Not an arborist, but it looks like a young Mulberry tree that hasn't produced fruit yet. Usually spread by birds eating the mulberries and passing along the seeds. The edible fruit kinda looks like a blackberry and they stain EVERYTHING below it (if the birds and squirrel don't eat them first). Most of the leaves are serrated and heart shaped but you can have some tri-lobed ones. It's a great shade tree and the birds love the berries but just wait, I had one appear suddenly near the house about 5 years ago and now I see about 10 to 12 new ones all around the property.
You can do a quick google search to see which kind (there are 4), but in the southeast, the red Mulberry is a native tree.


----------



## quattljl (Aug 8, 2018)

After doing some googling, it does look like a mulberry based on the leaves. But I've been in my house 4 years and this tree has never bore fruit. Does it have to be a certain age before it starts to grow fruit?


----------



## Dawgvet (Jul 2, 2019)

quattljl said:


> Does it have to be a certain age before it starts to grow fruit?


That I don't know. 
The fruit does not last long. I usually see the fruits in late spring and they are gone/eaten within a few weeks. Fruit production time is very short (maybe a month?).
I should rephrase that it was 5 years ago that mine got big enough for me to notice it. So I would imagine it is probably at least 10 yrs or so. I noticed fruit for the first time last year.


----------



## Dawgvet (Jul 2, 2019)

I found a little more information about mulberry trees. They tend to fruit after 10 years of age, and there can be male only, female only or both, male and female trees. Obviously the male trees don't bare fruit; however, they can change to females and start bearing fruit any year. So yours could be a male tree and that's why no fruit.



> You can find individual mulberry trees that are dioecious-with only male flowers or only female flowers. But right next to such a tree might be a monoecious specimen, bearing both male or female flowers.

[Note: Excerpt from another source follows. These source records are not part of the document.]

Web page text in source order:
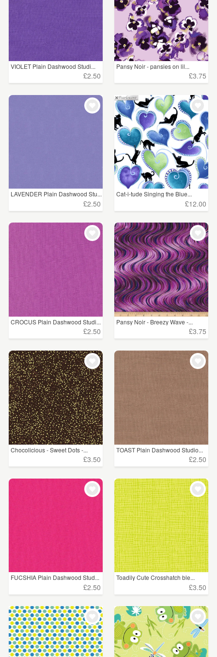
VIOLET Plain Dashwood Studi...
£2.50
Pansy Noir - pansies on lil...
£3.75
LAVENDER Plain Dashwood Stu...
£2.50
Cat-i-tude Singing the Blue...
£12.00
CROCUS Plain Dashwood Studi...
£2.50
Pansy Noir - Breezy Wave -...
£3.75
Chocolicious - Sweet Dots -...
£3.50
TOAST Plain Dashwood Studio...
£2.50
FUCSHIA Plain Dashwood Stud...
£2.50
Toadily Cute Crosshatch ble...
£3.50
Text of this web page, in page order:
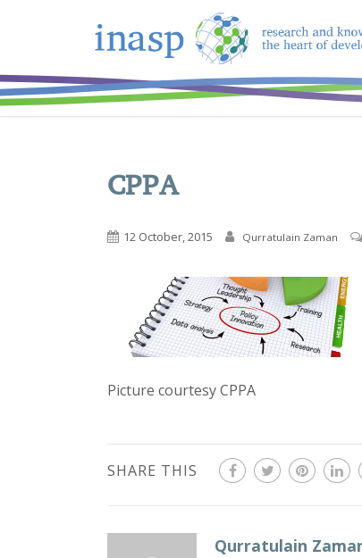
CPPA
12 October, 2015 Qurratulain Zaman
Picture courtesy CPPA
SHARE THIS
Qurratulain
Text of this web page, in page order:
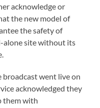
acknowledge or
the new model of
the safety of
alone site without its
broadcast went live on
acknowledged they
them with
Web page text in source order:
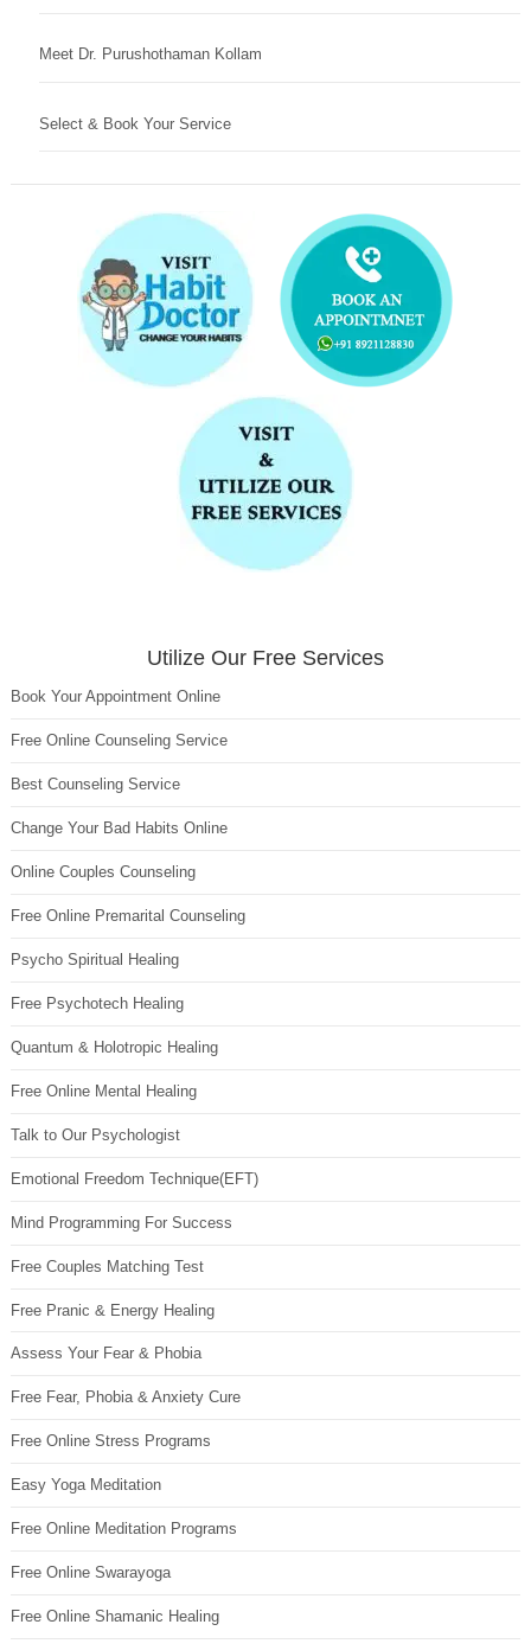
Meet Dr. Purushothaman Kollam
Select & Book Your Service
Utilize Our Free Services
Book Your Appointment Online
Free Online Counseling Service
Best Counseling Service
Change Your Bad Habits Online
Online Couples Counseling
Free Online Premarital Counseling
Psycho Spiritual Healing
Free Psychotech Healing
Quantum & Holotropic Healing
Free Online Mental Healing
Talk to Our Psychologist
Emotional Freedom Technique(EFT)
Mind Programming For Success
Free Couples Matching Test
Free Pranic & Energy Healing
Assess Your Fear & Phobia
Free Fear, Phobia & Anxiety Cure
Free Online Stress Programs
Easy Yoga Meditation
Free Online Meditation Programs
Free Online Swarayoga
Free Online Shamanic Healing
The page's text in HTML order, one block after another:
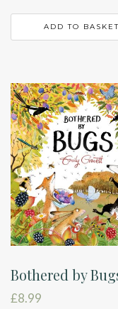
ADD TO BASKET
Bothered by
£8.99
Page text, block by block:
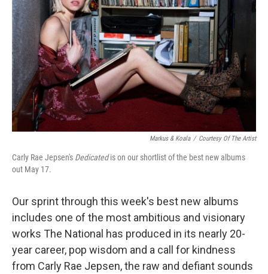
Markus & Koala / Courtesy Of The Artist
Carly Rae Jepsen's Dedicatedis on our shortlist of the best new albums
out May 17.
Our sprint through this week's best new albums
includes one of the most ambitious and visionary
works The National has produced in its nearly 20-
year career, pop wisdom and a call for kindness
from Carly Rae Jepsen, the raw and defiant sounds
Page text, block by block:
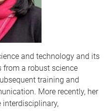
and technology and its
from a robust science
training and
More recently, her
interdisciplinary,
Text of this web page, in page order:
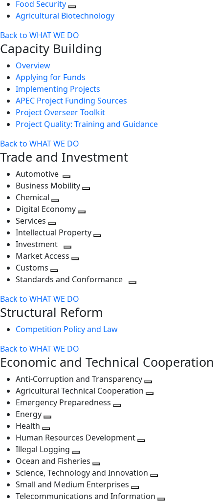
Food Security
Agricultural Biotechnology
Back to WHAT WE DO
Capacity Building
Overview
Applying for Funds
Implementing Projects
APEC Project Funding Sources
Project Overseer Toolkit
Project Quality: Training and Guidance
Back to WHAT WE DO
Trade and Investment
Automotive
Toggle
next
level
Business Mobility
Chemical
Toggle
level
Digital Economy
next
level
Services
Toggle
next
level
Intellectual Property
Investment
Toggle
level
Market Access
next
Customs
Toggle
level
Standards and Conformance
Back to WHAT WE DO
Structural Reform
Competition Policy and Law
Back to WHAT WE DO
Economic and Technical Cooperation
Anti-Corruption and Transparency
Agricultural Technical Cooperation
Emergency Preparedness
level
Energy
next
level
Health
Toggle
next
level
Human Resources Development
level
Illegal Logging
Toggle
next
level
Ocean and Fisheries
Toggle
next
level
Science, Technology and Innovation
next
Small and Medium Enterprises
Toggle
Telecommunications and Information
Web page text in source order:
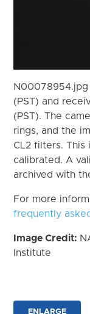
N00078954.jpg
(PST) and
(PST). The
rings, and the
CL2 filters. This
calibrated. A
archived with
For more
frequently
Image Credit:
Institute
ENLARGE
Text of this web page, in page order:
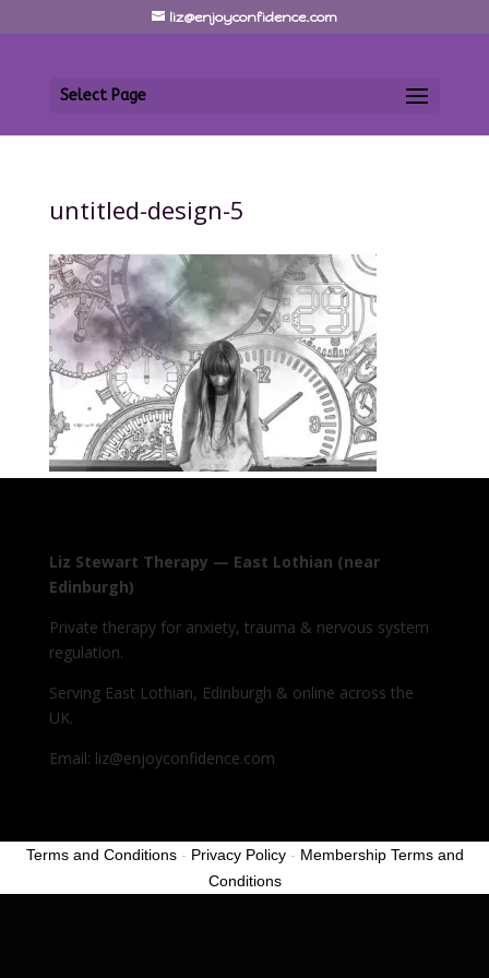
liz@enjoyconfidence.com
Select Page
untitled-design-5
Liz Stewart Therapy — East Lothian (near
Edinburgh)
Private therapy for anxiety, trauma & nervous system
regulation.
Serving East Lothian, Edinburgh & online across the
UK.
Email: liz@enjoyconfidence.com
Terms and Conditions- Privacy Policy- Membership Terms and
Conditions
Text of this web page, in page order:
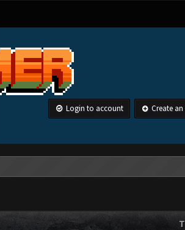
Login to account Create
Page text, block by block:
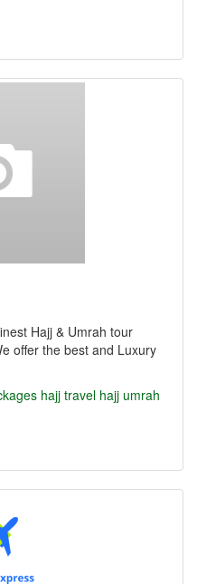
Hajj & Umrah tour
offer the best and Luxury
hajj travel hajj umrah
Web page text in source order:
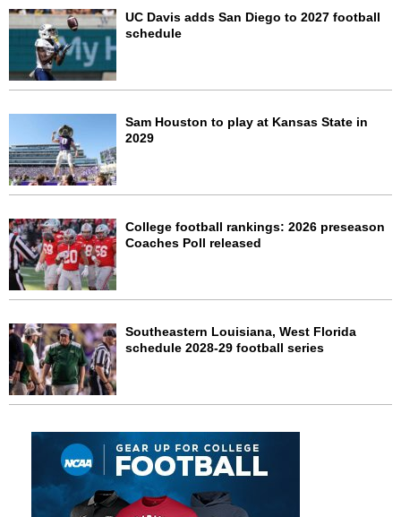
UC Davis adds San Diego to 2027 football
schedule
Sam Houston to play at Kansas State in
2029
College football rankings: 2026 preseason
Coaches Poll released
Southeastern Louisiana, West Florida
schedule 2028-29 football series
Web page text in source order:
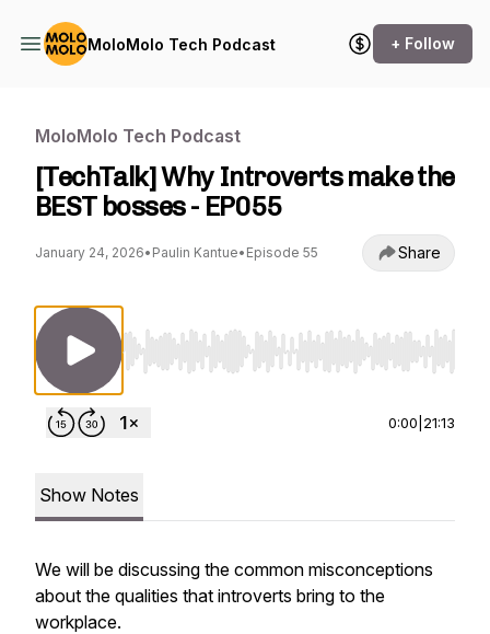
MoloMolo Tech Podcast + Follow
MoloMolo Tech Podcast
[TechTalk] Why Introverts make the
BEST bosses - EP055
January 24, 2026• Paulin Kantue• Episode 55 Share
Use Left/Right to seek, Home/End to jump
0:00 21:13
Show Notes
We will be discussing the common misconceptions
about the qualities that introverts bring to the
workplace.
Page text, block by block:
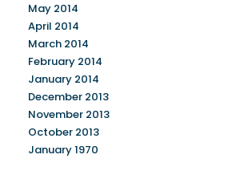
May 2014
April 2014
March 2014
February 2014
January 2014
December 2013
November 2013
October 2013
January 1970
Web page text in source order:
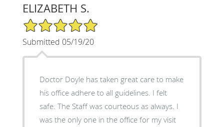
ELIZABETH S.
5/5 Star Rating
Submitted 05/19/20
Doctor Doyle has taken great care to make
his office adhere to all guidelines. I felt
safe. The Staff was courteous as always. I
was the only one in the office for my visit
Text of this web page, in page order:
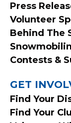
Press
Volunteer
Behind The
Contests &
GET
Find Your
Find Your
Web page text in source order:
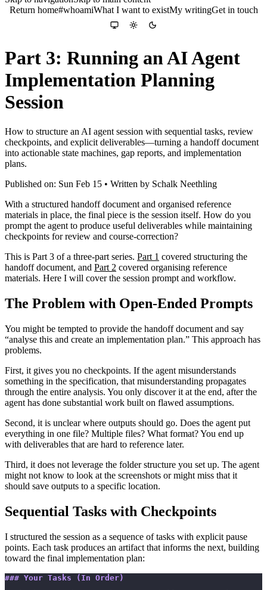
Return home#whoamiWhat I want to existMy writingGet in touch
Colour theme
SystemLightDark
Part 3: Running an AI Agent
Implementation Planning
Session
How to structure an AI agent session with sequential tasks, review
checkpoints, and explicit deliverables—turning a handoff document
into actionable state machines, gap reports, and implementation
plans.
Published on: Sun Feb 15 • Written by Schalk Neethling
With a structured handoff document and organised reference
materials in place, the final piece is the session itself. How do you
prompt the agent to produce useful deliverables while maintaining
checkpoints for review and course-correction?
This is Part 3 of a three-part series. Part 1 covered structuring the
handoff document, and Part 2 covered organising reference
materials. Here I will cover the session prompt and workflow.
The Problem with Open-Ended Prompts
You might be tempted to provide the handoff document and say
“analyse this and create an implementation plan.” This approach has
problems.
First, it gives you no checkpoints. If the agent misunderstands
something in the specification, that misunderstanding propagates
through the entire analysis. You only discover it at the end, after the
agent has done substantial work built on flawed assumptions.
Second, it is unclear where outputs should go. Does the agent put
everything in one file? Multiple files? What format? You end up
with deliverables that are hard to reference later.
Third, it does not leverage the folder structure you set up. The agent
might not know to look at the screenshots or might miss that it
should save outputs to a specific location.
Sequential Tasks with Checkpoints
I structured the session as a sequence of tasks with explicit pause
points. Each task produces an artifact that informs the next, building
toward the final implementation plan:
### Your Tasks (In Order)

> sometimes mulberry flowers start out as one sex and transform halfway through the season.


----------



## masci (Apr 26, 2019)

There's an android phone app called plantnet that is quite good at identifying plant species from pictures of leaves, just FYI. It's pretty amazing how well it works.


----------



## quattljl (Aug 8, 2018)

I just downloaded it and have it a try. First recommendation was a red mulberry, but the leaves also look very similar to pictures of an American Basswood.


----------



## Dawgvet (Jul 2, 2019)

quattljl said:


> ,but the leaves also look very similar to pictures of an American Basswood.


If I remember correctly, Basswood trees tend to bloom in early summer (obvious yellow flowers ). Also, Basswood leaves tend to have a bit of a "notch" where the stem enters the leaf and the serration of the leaves is deeper. 
Sticking with red mulberry.


----------



## quattljl (Aug 8, 2018)

:thumbup: Red Mulberry it is!


----------



## Dawgvet (Jul 2, 2019)

quattljl said:


> :thumbup: Red Mulberry it is!


One sure fire way to tell the difference between mulberry and basswood...the sap.
Break off a leaf right at the branch and wait a few minutes.

Milky sap=Mulberry. Clear sap=Basswood









I broke off a leaf right at the branch and you can see just above the leaf node a milky drop of sap.


----------



## quattljl (Aug 8, 2018)

So I tried this little trick yesterday. Milky sap confirms it is a mulberry tree.


----------